Telegraph today

You beat me to posting this.

I think doing more to push hind stalking is a good thing. I was speaking to someone recently who works on an estate where they will be taking 300 hinds off the hill this winter. Only 50 will be with paying clients.
 
Indeed red hind stalking can be most challenging, however trying to sell it to overseas customers and or even people south of the border is not easy.
There is a short time to get a hind cull done and a good many days are lost through bad weather. You also want clients that will put up with bad weather, very short days, and shooting not one but several hinds if possible to get the cull done. This can put pressure on the hill stalker/deer manager who needs to get on with the job, and also take out the right beasts as well. Not something you can leave to the hands of a client who is not that experienced with Red Deer stalking, especially on high ground.

After a considerable number of years stalking the highlands I get sick of hearing the same old story from the greenies and people in offices who do not have much of a clue. One only has to look at the amount of fences being put up in the highlands these days, and the damage sheep have also done to see that the deer are gradually being fenced into smaller areas.

If they decimate deer numbers in the highlands there will be little income for many estates and there will be even more deer stalkers looking at redundancy IMHO.
 
'Blood in the snow' is the key to managing herd numbers as 'any fule kno'...

Perceived [as opposed to actual] tribal memories account for a lot of the envy politics...'the poor downtrodden masses, without a single shoe for their 37 children, wholst the grain rotted in the streets...'etc etc ad nauseum

Being a Laird costs a shedload of cash, rarely makes a profit and generates considerable income for the local economy
 
'Blood in the snow' is the key to managing herd numbers as 'any fule kno'...

Perceived [as opposed to actual] tribal memories account for a lot of the envy politics...'the poor downtrodden masses, without a single shoe for their 37 children, wholst the grain rotted in the streets...'etc etc ad nauseum

Being a Laird costs a shedload of cash, rarely makes a profit and generates considerable income for the local economy

​Well said
 
Highland Estates and Highland Rivers are vlaued on the basis of the number of deer and fish present and the number shot or caught each year. Until the market dynamics change, the market will dictate the numbers that are shot each year, unless there is government enforced legislation etc etc.

Apologies though for being so dimwhitted, of course after we obtain freedom, all land will be for the people!
 
Reforesting Scotland, another environmental group, argued in its submission that landowners should change their marketing of stalking to emphasise shooting hinds instead of stags, with the “experience and the venison” being the trophy.

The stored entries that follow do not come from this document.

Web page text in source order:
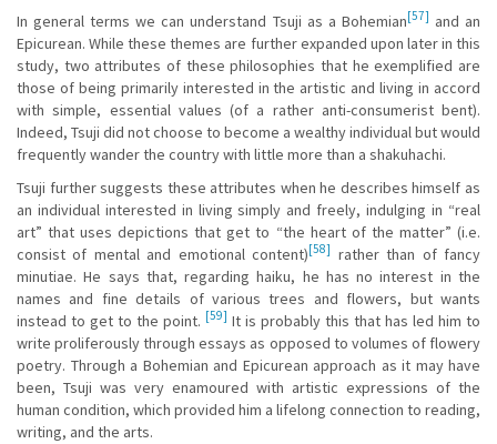
In general terms we can understand Tsuji as a Bohemian[57] and an
Epicurean. While these themes are further expanded upon later in this
study, two attributes of these philosophies that he exemplified are
those of being primarily interested in the artistic and living in accord
with simple, essential values (of a rather anti-consumerist bent).
Indeed, Tsuji did not choose to become a wealthy individual but would
frequently wander the country with little more than a shakuhachi.
Tsuji further suggests these attributes when he describes himself as
an individual interested in living simply and freely, indulging in “real
art” that uses depictions that get to “the heart of the matter” (i.e.
consist of mental and emotional content)[58] rather than of fancy
minutiae. He says that, regarding haiku, he has no interest in the
names and fine details of various trees and flowers, but wants
instead to get to the point. [59] It is probably this that has led him to
write proliferously through essays as opposed to volumes of flowery
poetry. Through a Bohemian and Epicurean approach as it may have
been, Tsuji was very enamoured with artistic expressions of the
human condition, which provided him a lifelong connection to reading,
writing, and the arts.
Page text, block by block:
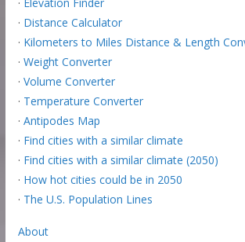
· Distance Calculator
· Kilometers to Miles Distance & Length
· Weight Converter
· Volume Converter
· Temperature Converter
· Antipodes Map
· Find cities with a similar climate
· Find cities with a similar climate (2050)
· How hot cities could be in 2050
· The U.S. Population Lines
About
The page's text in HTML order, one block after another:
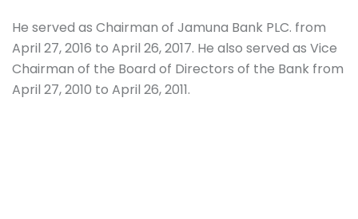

As alluded to by other posters. There is some merit in this. After all it is the hinds that are the volume.
 
If you want to read the ultimate in 'this land is our land' socialist environmentalism, read anything by George Monbiot on 'rewilding'

Our George tells it like it really is and just how terribly beastly those ghastly landowners are, them and their forelock-tugging raptorcidal lackies.... etc etc
 
I would quite happily stalk hinds!
Trophies to me are not what I am here for - its the venison and the experience that I am intersted in.
 
So if hinds and Does are the secret to reducing numbers why is it that the government pay as much to a contractor for shooting males. Shows what you lads know its not about Females its about numbers. :oops:
Regards the red deer cull its all politics and does not have much to do with a hand full of deer.
 
Agreed so maybe bringing prices down would help.

Prices for stalking Red hinds is not that high really. On average it is about £160 plus VAT per day. The trouble is everyone wants to kill stags and not so many want to kill hinds. And as the winter progresses it gets harder to get onto them.
 
Malc touched on it before but really a stalker taking and guiding a client out on the hinds is actually a hinderance not a help in most cases.

Apart from all but the most experienced clients the stalker would have been up the hill quicker shot more and into the next lot, and throu the winter everything is against u, weather, daylight, ground conditions for extraction etc
 
Hind stalking is great value for money as it is and can be a lot more challenging than stags.
As said before though, hinds are hard work with shorter hours and much harsher conditions to get the required cul figures.
 
I'm with you, scubadog. Although I would like to have one Hind Stag and one Sika Stag, for memories in later years, hinds will be what I would rather stalk.

I am so looking forward to getting in with the stalking when I get there next year; after I get my DSC1 & 2 and my butchery of course.

I will be retired and have only time on my hands, so I believe I should be able to help with the harvest, a wee bit.